Trattativa Stato-Mafia, in tribunale prosegue il processo che riguarda il presunto patto tra Cosa Nostra e Forza Italia, con la prima in appoggio a Silvio Berlusconi grazie alla figura chiave di Marcello Dell’Utri. L’ex politico, condannato per concorso esterno in associazione mafiosa, ha un ruolo chiave nel processo e molto importanti risuonano le parole del testimone Vito Ciancimino che, come riporta Antimafia 2000, “ha escluso che il padre Vito conoscesse l’ex senatore o che fosse suo socio. Tuttavia aveva saputo che aveva fatto da tramite per Milano 2. Inoltre ha dichiarato che dopo l’arresto del padre proprio Dell’Utri era subentrato come nuovo referente politico a seguito delle stragi del 1992. E fonte del padre era Bernardo Provenzano”. Oltre al legame con Vittorio Mangano, esponente della mafia siciliano e assunto ad Arcore con un lavoro, per Marcello Dell’Utri, Silvio Berlusconi e Forza Italia nuove accuse. (Agg. Massimo Balsamo)

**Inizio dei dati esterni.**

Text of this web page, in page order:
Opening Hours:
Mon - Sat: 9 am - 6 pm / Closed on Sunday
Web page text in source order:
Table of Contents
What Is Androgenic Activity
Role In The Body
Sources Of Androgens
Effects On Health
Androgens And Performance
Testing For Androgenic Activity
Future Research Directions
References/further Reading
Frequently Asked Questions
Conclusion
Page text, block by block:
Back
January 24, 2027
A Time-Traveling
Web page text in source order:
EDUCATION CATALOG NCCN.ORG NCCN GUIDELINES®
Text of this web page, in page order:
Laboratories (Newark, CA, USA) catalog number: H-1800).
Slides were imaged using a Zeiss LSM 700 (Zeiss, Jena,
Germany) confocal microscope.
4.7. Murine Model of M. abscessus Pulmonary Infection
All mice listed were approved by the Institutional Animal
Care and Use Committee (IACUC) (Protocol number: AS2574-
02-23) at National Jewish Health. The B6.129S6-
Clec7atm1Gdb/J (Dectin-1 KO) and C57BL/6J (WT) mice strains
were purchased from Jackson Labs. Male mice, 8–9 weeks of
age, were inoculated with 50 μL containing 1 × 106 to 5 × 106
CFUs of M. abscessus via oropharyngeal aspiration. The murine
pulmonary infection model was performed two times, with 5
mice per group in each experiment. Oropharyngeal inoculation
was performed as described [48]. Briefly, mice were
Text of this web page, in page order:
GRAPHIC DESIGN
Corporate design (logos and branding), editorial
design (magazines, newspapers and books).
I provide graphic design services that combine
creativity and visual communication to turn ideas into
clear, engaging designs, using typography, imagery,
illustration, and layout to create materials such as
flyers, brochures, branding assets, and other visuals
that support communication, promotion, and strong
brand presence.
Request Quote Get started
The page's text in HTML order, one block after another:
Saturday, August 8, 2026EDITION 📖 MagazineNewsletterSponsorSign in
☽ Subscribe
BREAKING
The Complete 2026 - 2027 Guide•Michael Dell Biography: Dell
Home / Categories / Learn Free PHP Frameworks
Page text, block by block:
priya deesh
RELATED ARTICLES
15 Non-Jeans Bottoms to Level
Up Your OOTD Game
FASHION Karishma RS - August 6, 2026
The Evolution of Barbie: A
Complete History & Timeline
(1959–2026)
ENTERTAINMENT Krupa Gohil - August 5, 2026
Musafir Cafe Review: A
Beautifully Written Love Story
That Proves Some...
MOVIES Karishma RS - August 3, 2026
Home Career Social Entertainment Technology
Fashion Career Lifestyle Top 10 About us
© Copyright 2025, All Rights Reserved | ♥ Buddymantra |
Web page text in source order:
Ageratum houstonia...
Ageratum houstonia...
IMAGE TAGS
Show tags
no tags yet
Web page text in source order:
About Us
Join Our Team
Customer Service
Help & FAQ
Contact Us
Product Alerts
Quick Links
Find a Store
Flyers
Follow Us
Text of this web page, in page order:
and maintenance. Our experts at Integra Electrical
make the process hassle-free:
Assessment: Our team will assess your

PM DEL BENE: “PATTO COSA NOSTRA-BERLUSCONI”

Nel 1994 Cosa nostra appoggiò Marcello Dell’Utri e Forza Italia. Quando Leoluca Bagarella, cognato del capomafia Totò Riina, apprese della discesa in campo di Silvio Berlusconi per le politiche dirottò il suo sostegno al partito attraverso i fratelli Giuseppe e Filippo Graviano. Lasciò perdere il movimento Sicilia Libera che aveva fondato e confluì in Forza Italia. Questa è la tesi del pubblico ministero Francesco Del Bene, espressa nella requisitoria del processo sulla “trattativa Stato-mafia” e riportata dal Fatto Quotidiano. Davanti ai giudici della corte d’assise di Palermo, presieduta da Alfredo Montalto, ha citato anche alcune frasi della sentenza definitiva con la quale Dell’Utri è stato condannato per concorso esterno in associazione mafiosa. La Cassazione disse che tra «Cosa nostra da una parte, Berlusconi e Dell’Utri dall’altro, il rapporto era paritario» e spiegò che Dell’Utri «era un nuovo autorevole interlocutore del dialogo con Cosa nostra». Il pm Del Bene ha parlato anche degli attentati di Cosa nostra alla Standa di Catania, che all’epoca era di proprietà di Silvio Berlusconi. Per l’accusa erano attacchi intimidatori che sarebbero cessati dopo un accordo tra Cosa nostra e Berlusconi, proprio con «l’intermediazione di Marcello dell’Utri».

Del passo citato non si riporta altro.